A faithful copy of the entries is required, with no images in it.

▶ _Records from a data collection_
- - -

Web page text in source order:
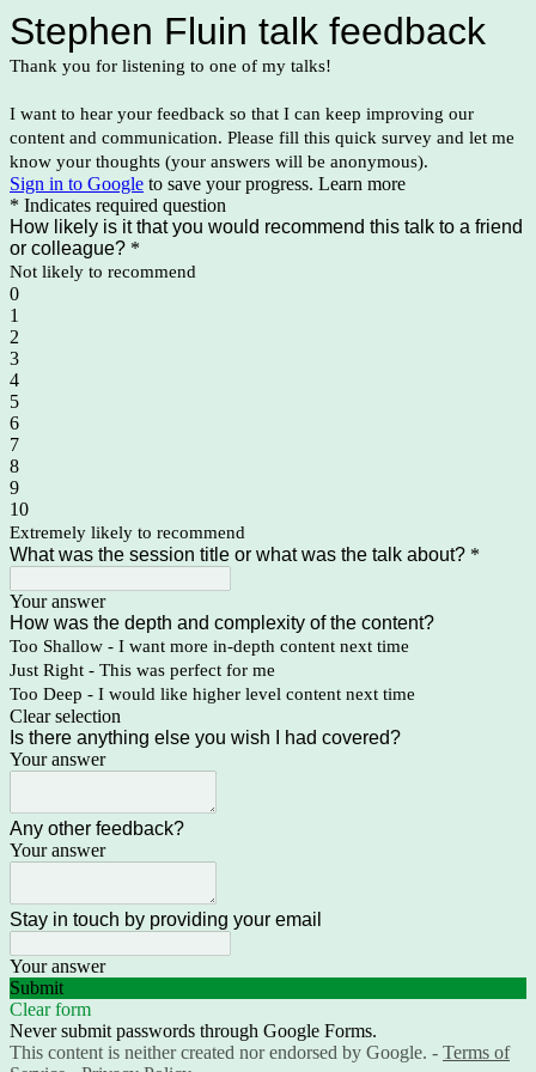
Stephen Fluin talk feedback
Thank you for listening to one of my talks!
I want to hear your feedback so that I can keep improving our
content and communication. Please fill this quick survey and let me
know your thoughts (your answers will be anonymous).
Sign in to Google to save your progress. Learn more
* Indicates required question
How likely is it that you would recommend this talk to a friend
or colleague? *
Not likely to recommend
0
1
2
3
4
5
6
7
8
9
10
Extremely likely to recommend
What was the session title or what was the talk about? *
Your answer
How was the depth and complexity of the content?
Too Shallow - I want more in-depth content next time
Just Right - This was perfect for me
Too Deep - I would like higher level content next time
Clear selection
Is there anything else you wish I had covered?
Your answer
Any other feedback?
Your answer
Stay in touch by providing your email
Your answer
Submit
Clear form
Never submit passwords through Google Forms.
This content is neither created nor endorsed by Google. - Terms of

- - -

▶ _RESPONSE FOR THIS EXERCISE_
Web page text in source order:
Stephen Fluin talk feedback
Thank you for listening to one of my talks!
I want to hear your feedback so that I can keep improving our
content and communication. Please fill this quick survey and let me
know your thoughts (your answers will be anonymous).
Sign in to Google to save your progress. Learn more
* Indicates required question
How likely is it that you would recommend this talk to a friend
or colleague? *
Not likely to recommend
0
1
2
3
4
5
6
7
8
9
10
Extremely likely to recommend
What was the session title or what was the talk about? *
Your answer
How was the depth and complexity of the content?
Too Shallow - I want more in-depth content next time
Just Right - This was perfect for me
Too Deep - I would like higher level content next time
Clear selection
Is there anything else you wish I had covered?
Your answer
Any other feedback?
Your answer
Stay in touch by providing your email
Your answer
Submit
Clear form
Never submit passwords through Google Forms.
This content is neither created nor endorsed by Google. - Terms of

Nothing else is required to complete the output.